[Opening EXTRACTED ENTRIES section]
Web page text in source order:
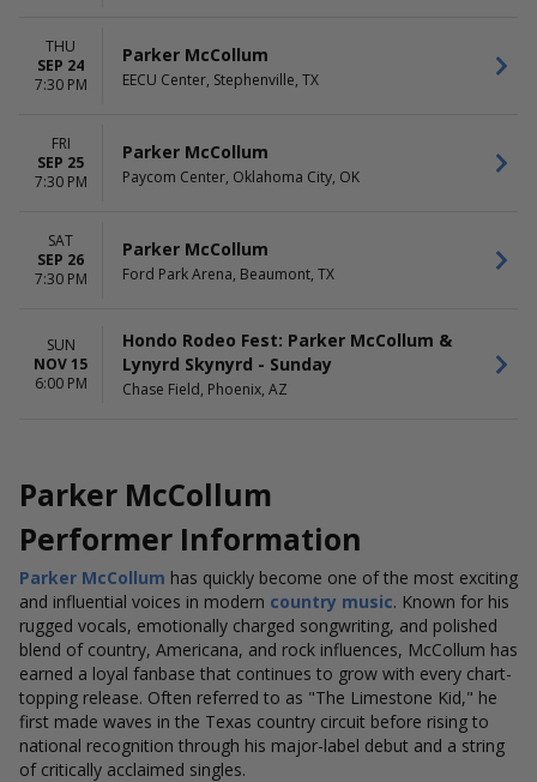
THU
SEP 24
7:30 PM
Parker McCollum
EECU Center, Stephenville, TX
FRI
SEP 25
7:30 PM
Parker McCollum
Paycom Center, Oklahoma City, OK
SAT
SEP 26
7:30 PM
Parker McCollum
Ford Park Arena, Beaumont, TX
SUN
NOV 15
6:00 PM
Hondo Rodeo Fest: Parker McCollum &
Lynyrd Skynyrd - Sunday
Chase Field, Phoenix, AZ
Parker McCollum
Performer Information
Parker McCollum has quickly become one of the most exciting
and influential voices in modern country music. Known for his
rugged vocals, emotionally charged songwriting, and polished
blend of country, Americana, and rock influences, McCollum has
earned a loyal fanbase that continues to grow with every chart-
topping release. Often referred to as "The Limestone Kid," he
first made waves in the Texas country circuit before rising to
national recognition through his major-label debut and a string
of critically acclaimed singles.
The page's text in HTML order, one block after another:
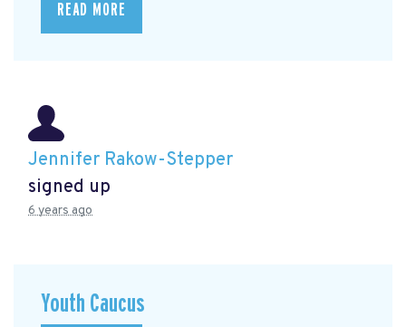
READ MORE
Jennifer Rakow-Stepper
signed up
6 years ago
Youth Caucus
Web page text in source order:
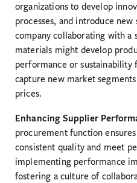
organizations to develop
processes, and introduce
company collaborating with a
materials might develop
performance or sustainability
capture new market
prices.
Enhancing Supplier
procurement function
consistent quality and meet
implementing performance
fostering a culture of
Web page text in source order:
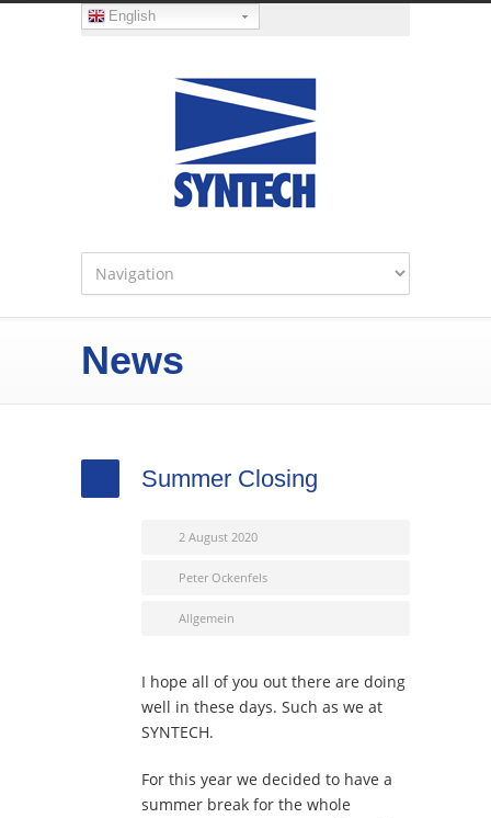
English
News
Summer Closing
2 August 2020
Peter Ockenfels
Allgemein
I hope all of you out there are doing
well in these days. Such as we at
SYNTECH.
For this year we decided to have a
summer break for the whole
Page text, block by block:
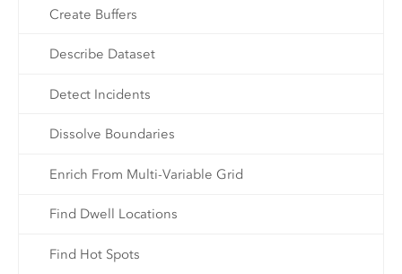
Create Buffers
Describe Dataset
Detect Incidents
Dissolve Boundaries
Enrich From Multi-Variable Grid
Find Dwell Locations
Find Hot Spots
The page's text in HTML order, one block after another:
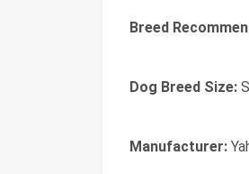
Breed
Dog Breed Size:
Manufacturer:
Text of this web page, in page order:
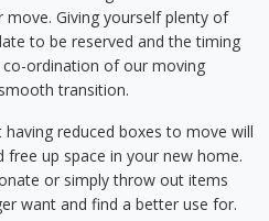
Giving yourself plenty of
to be reserved and the timing
ordination of our moving
transition.
having reduced boxes to move will
up space in your new home.
or simply throw out items
want and find a better use for.
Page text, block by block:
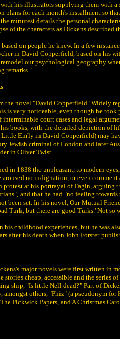
his illustrators supplying them with a
plans for each month's installment so
minutest details the personal
of the characters as Dickens described
based on people he knew. In a few
in David Copperfield, based on his
our psychological geography
remarks."
novel "David Copperfield" Widely
is very noticeable, even though he
interminable court cases and legal
books, with the detailed depiction of
Little Em'ly in David Copperfield) may
Jewish criminal of London and later
in Oliver Twist.
in 1838 the unpleasant, to modern
no indignation, or even
at his portrayal of Fagin, arguing
and that he had "no feeling
been set. In his novel, Our Mutual
Turk, but there are good Turks.' Not
his childhood experiences, but he was
after his death when John Forster
major novels were first written in
stories cheap, accessible and the
ship, "Is little Nell dead?" Part of
amongst others, "Phiz" (a pseudonym
Pickwick Papers, and A Christmas
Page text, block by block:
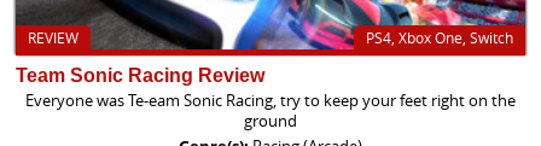
PS4, Xbox One, Switch
REVIEW
Team Sonic Racing Review
Everyone was Te-eam Sonic Racing, try to keep your feet right on the
ground
[Closing EXTRACTED ENTRIES section]
THE TASK — Pictures excluded, copy the lines exactly from where the material starts to the line with "earned a loyal", inclusive.

WRITTEN ANSWER —
Web page text in source order:
THU
SEP 24
7:30 PM
Parker McCollum
EECU Center, Stephenville, TX
FRI
SEP 25
7:30 PM
Parker McCollum
Paycom Center, Oklahoma City, OK
SAT
SEP 26
7:30 PM
Parker McCollum
Ford Park Arena, Beaumont, TX
SUN
NOV 15
6:00 PM
Hondo Rodeo Fest: Parker McCollum &
Lynyrd Skynyrd - Sunday
Chase Field, Phoenix, AZ
Parker McCollum
Performer Information
Parker McCollum has quickly become one of the most exciting
and influential voices in modern country music. Known for his
rugged vocals, emotionally charged songwriting, and polished
blend of country, Americana, and rock influences, McCollum has
earned a loyal fanbase that continues to grow with every chart-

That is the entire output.